Spelling — the present has no 'j': it's 'želim', not 'željim' (the 'je' is only in the infinitive 'željeti' and the past).

✅ Želim kavu.

I'd like a coffee.

❌ Želim te sreću.

Wrong case — the person wished-well is dative 'ti', not accusative 'te'.

✅ Želim ti sreću.

I wish you luck.

❌ Želim da idem kući.

Same-subject wish takes the infinitive, not a 'da'-clause; 'da' is for wishing about someone else.

✅ Želim ići kući.

I want to go home.

❌ Raditiću to za tebe — željim.

Two errors at once: 'željim' for 'želim', and the clitic word order is off; keep 'želim' clean and separate.

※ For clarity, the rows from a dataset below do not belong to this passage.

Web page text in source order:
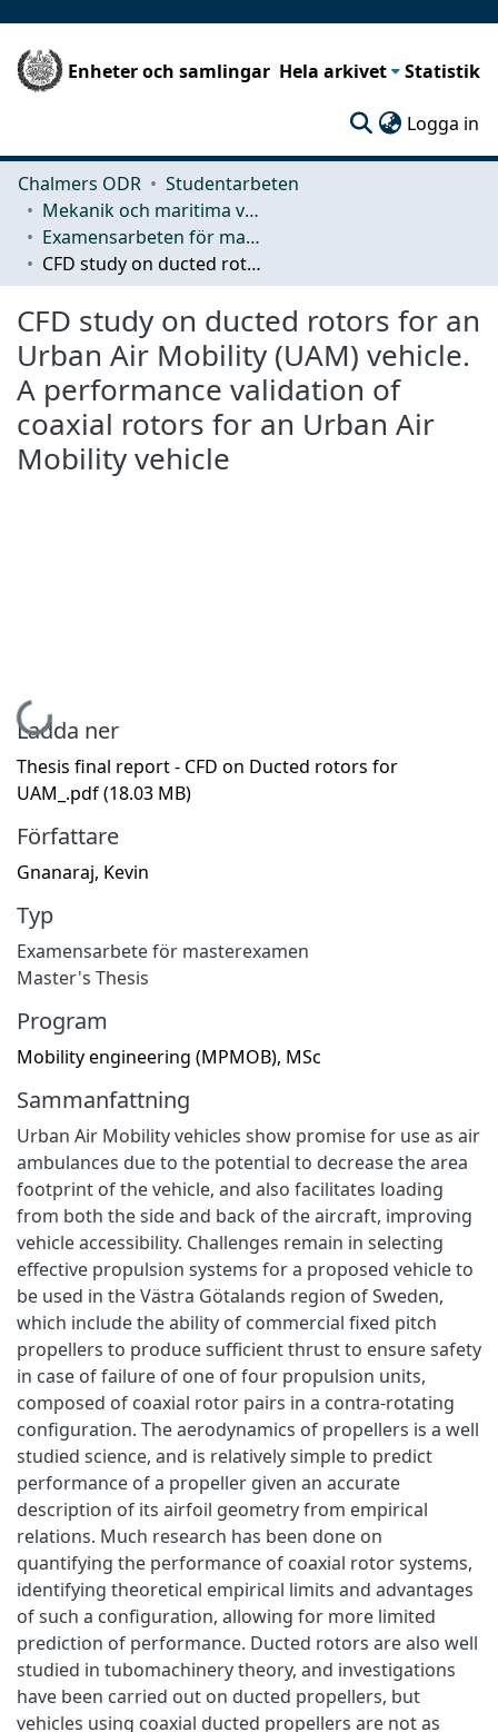
Enheter och samlingar Hela arkivet Statistik
Logga in
Chalmers ODR
Studentarbeten
Mekanik och maritima vetenskaper (M2)
Examensarbeten för masterexamen
CFD study on ducted rotors for an Urban Air Mobility (UAM) vehicle. A performance validation of coaxial rotors for an Urban Air Mobility vehicle
CFD study on ducted rotors for an
Urban Air Mobility (UAM) vehicle.
A performance validation of
coaxial rotors for an Urban Air
Mobility vehicle
Hämtar...
Ladda ner
Thesis final report - CFD on Ducted rotors for
UAM_.pdf(18.03 MB)
Författare
Gnanaraj, Kevin
Typ
Examensarbete för masterexamen
Master's Thesis
Program
Mobility engineering (MPMOB), MSc
Sammanfattning
Urban Air Mobility vehicles show promise for use as air
ambulances due to the potential to decrease the area
footprint of the vehicle, and also facilitates loading
from both the side and back of the aircraft, improving
vehicle accessibility. Challenges remain in selecting
effective propulsion systems for a proposed vehicle to
be used in the Västra Götalands region of Sweden,
which include the ability of commercial fixed pitch
propellers to produce sufficient thrust to ensure safety
in case of failure of one of four propulsion units,
composed of coaxial rotor pairs in a contra-rotating
configuration. The aerodynamics of propellers is a well
studied science, and is relatively simple to predict
performance of a propeller given an accurate
description of its airfoil geometry from empirical
relations. Much research has been done on
quantifying the performance of coaxial rotor systems,
identifying theoretical empirical limits and advantages
of such a configuration, allowing for more limited
prediction of performance. Ducted rotors are also well
studied in tubomachinery theory, and investigations
have been carried out on ducted propellers, but
vehicles using coaxial ducted propellers are not as

✅ To ću rado napraviti za tebe — želim ti pomoći.

I'll gladly do that for you — I want to help you.

❌ Što hoćete za desert? (to a guest you've just met)

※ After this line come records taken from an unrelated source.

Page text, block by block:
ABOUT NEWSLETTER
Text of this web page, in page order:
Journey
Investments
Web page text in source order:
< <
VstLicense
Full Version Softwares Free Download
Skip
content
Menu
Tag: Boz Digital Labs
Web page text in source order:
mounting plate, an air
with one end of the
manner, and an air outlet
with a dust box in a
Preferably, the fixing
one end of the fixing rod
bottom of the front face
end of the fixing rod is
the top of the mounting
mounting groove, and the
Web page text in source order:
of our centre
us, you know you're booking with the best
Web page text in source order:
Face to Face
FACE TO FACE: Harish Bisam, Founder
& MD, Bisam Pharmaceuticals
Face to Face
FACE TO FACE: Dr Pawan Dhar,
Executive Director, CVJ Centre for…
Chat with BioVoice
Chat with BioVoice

Not wrong grammatically, but 'hoćete' sounds blunt to a guest; the courteous host uses 'želite'.

✅ Što želite za desert?

What would you like for dessert?

Key Takeaways

  • Željeti is imperfective (the state of wanting); poželjeti is the perfective (the moment a wish arises, mostly past).
  • It is i-class: želim, želiš, želi, želimo, želite, žele — and the present has no j (write želim, not željim).
  • Three governments: accusative (a thing), infinitive (same-subject action), da-clause (someone else's action).
  • The greeting pattern is željeti
    • dative (the person) + accusative (the thing): Želim ti sreću.
  • Želio/željela bih is the elegant polite "I'd like"; prefer željeti over htjeti whenever you want to sound courteous.